A few months ago I posted a blog about Grady. I wondered where he was since I had not seen him in over a year. Then about a month ago I saw him “working” on a new street corner. Grady, you see, is homeless.
This week, I drove through that intersection around lunchtime hoping to find Grady. Sure enough he was on his corner holding a sign that read, “Even 25 cents will help.”
I drove up to the corner, rolled down my window and called out to Grady. When he recognized me, he came over to my truck. I asked him if he had eaten yet. When he replied that no he hadn’t. I asked him if he wanted to go grab a bite or did he want to keep working his corner.
I didn’t know if he would want to go get lunch or not since he views his time on the corner asking for money as work. Also, him leaving meant that someone else most likely would take his place on the corner. And they did.
He said grabbing some lunch sounded good, so he ran back to get his backpack and drink. I pulled up to the light which turned green.
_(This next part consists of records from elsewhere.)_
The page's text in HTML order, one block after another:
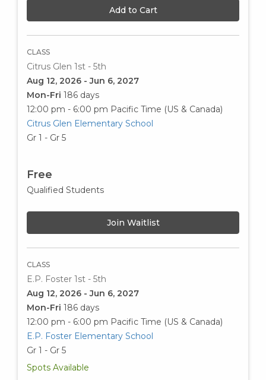
Add to Cart
CLASS
Citrus Glen 1st - 5th
Aug 12, 2026 - Jun 6, 2027
Mon-Fri 186 days
12:00 pm - 6:00 pm Pacific Time (US & Canada)
Citrus Glen Elementary School
Gr 1 - Gr 5
Free
Qualified Students
Join Waitlist
CLASS
E.P. Foster 1st - 5th
Aug 12, 2026 - Jun 6, 2027
Mon-Fri 186 days
12:00 pm - 6:00 pm Pacific Time (US & Canada)
E.P. Foster Elementary School
Gr 1 - Gr 5
Spots Available
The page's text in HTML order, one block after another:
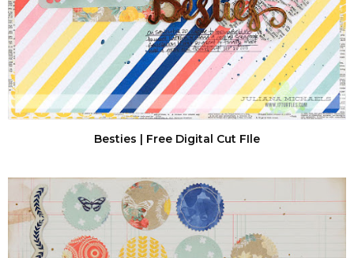
Besties | Free Digital Cut FIle
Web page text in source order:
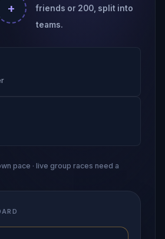
+
friends or 200, split into
teams.
pace · live group races need a
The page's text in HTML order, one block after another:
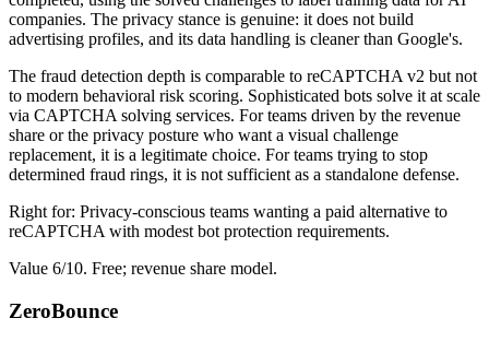
companies. The privacy stance is genuine: it does not build
advertising profiles, and its data handling is cleaner than Google's.
The fraud detection depth is comparable to reCAPTCHA v2 but not
to modern behavioral risk scoring. Sophisticated bots solve it at scale
via CAPTCHA solving services. For teams driven by the revenue
share or the privacy posture who want a visual challenge
replacement, it is a legitimate choice. For teams trying to stop
determined fraud rings, it is not sufficient as a standalone defense.
Right for: Privacy-conscious teams wanting a paid alternative to
reCAPTCHA with modest bot protection requirements.
Value 6/10. Free; revenue share model.
ZeroBounce
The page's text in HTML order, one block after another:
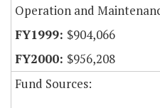
Operation and
$904,066
$956,208
Fund Sources:
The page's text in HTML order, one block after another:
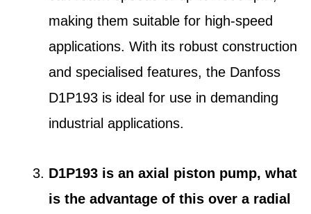
making them suitable for high-speed
applications. With its robust construction
and specialised features, the Danfoss
D1P193 is ideal for use in demanding
industrial applications.
D1P193 is an axial piston pump, what
is the advantage of this over a radial

By the time Grady got in my truck it had turned red. Thankfully no one behind me seemed to mind.
He picked the place to eat. We went in the restaurant, picked a table and sat down for lunch.
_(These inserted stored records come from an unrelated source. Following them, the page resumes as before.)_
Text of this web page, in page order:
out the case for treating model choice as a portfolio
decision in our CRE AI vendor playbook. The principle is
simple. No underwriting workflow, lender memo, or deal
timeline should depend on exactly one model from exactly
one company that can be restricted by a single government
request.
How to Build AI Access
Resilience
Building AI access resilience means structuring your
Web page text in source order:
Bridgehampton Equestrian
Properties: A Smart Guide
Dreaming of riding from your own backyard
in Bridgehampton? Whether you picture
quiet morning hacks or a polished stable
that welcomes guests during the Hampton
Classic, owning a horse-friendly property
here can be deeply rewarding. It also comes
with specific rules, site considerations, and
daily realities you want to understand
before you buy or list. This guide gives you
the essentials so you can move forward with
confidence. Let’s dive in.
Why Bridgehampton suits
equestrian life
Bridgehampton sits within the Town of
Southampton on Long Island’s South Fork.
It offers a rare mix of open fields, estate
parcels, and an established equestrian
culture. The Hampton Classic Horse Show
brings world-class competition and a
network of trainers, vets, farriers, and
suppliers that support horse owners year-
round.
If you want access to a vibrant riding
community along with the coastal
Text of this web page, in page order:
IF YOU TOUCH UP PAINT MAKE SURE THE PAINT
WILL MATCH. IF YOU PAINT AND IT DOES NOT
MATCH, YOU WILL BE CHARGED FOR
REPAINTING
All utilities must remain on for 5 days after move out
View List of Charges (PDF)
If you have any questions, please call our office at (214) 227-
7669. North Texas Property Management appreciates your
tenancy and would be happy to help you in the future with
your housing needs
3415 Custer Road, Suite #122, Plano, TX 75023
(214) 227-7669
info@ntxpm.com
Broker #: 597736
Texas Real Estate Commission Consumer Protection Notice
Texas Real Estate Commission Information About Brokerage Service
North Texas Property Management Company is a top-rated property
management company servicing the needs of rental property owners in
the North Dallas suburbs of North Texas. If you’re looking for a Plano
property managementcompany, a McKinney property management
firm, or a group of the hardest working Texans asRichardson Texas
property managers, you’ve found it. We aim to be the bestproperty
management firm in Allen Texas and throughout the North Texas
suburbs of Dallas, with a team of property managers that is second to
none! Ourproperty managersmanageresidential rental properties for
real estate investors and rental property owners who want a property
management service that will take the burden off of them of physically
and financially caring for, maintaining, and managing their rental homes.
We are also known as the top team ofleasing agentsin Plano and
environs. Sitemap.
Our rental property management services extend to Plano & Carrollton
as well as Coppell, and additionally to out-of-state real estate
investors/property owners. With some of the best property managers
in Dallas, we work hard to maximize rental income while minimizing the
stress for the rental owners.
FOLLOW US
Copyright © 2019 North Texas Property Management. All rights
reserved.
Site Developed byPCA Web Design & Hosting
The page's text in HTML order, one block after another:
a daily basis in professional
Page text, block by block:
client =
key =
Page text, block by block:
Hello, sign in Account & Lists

Since we hadn’t talked in about two years, we spent time catching up with each other.
I told him about our journey of fostering and adopting our son. He told me about the places he had lived over the past couple of years. We also talked about the occasional part-time work he gets.
He also told me about some of his friends on the street, like Old Man Johnny and Whiskey Mike. He explained why he had moved corners.
He also told me that he had a son die when he was a young man.
It was the kind of conversation friends have.
I made this statement in the blog I wrote a few months ago about Grady:
His biggest need was friendship. Grady was lonely. He always had time to sit and talk. I learned about his past. I learned why he was living on the streets. I found out about a friend who let him shower once a week at his apartment. He told me about his ex-wife and extended family. I listened a lot.Whatever Happened to Grady?
I don’t know about you, but when ever I see a homeless person on a street corner, I fight stereotypical judgements. I figure they are lazy, struggle with addictions and mental illness, and not very trustworthy.
All that might be true. However, I know people who are not homeless that have the same issues. Not a reason to not befriend a person that lives on the streets.
I also struggle with the thought, “I can’t help everyone!”
Do you have those thoughts?
I feel the same way about orphan care. I feel that way about all the homeless people I see.
I finally decided to simply love one at a time. I know I can be Grady’s friend. Just like any other friend I have.
We can go to lunch and catch up with each other. I can lend him a hand when he really needs it. I can get to know what he likes and dislikes. I can pray for him.
We can sharpen one another. Yep. He has already done that for me.
How do you respond when you see a homeless person? Do you have a story to share about befriending someone who lives on the street?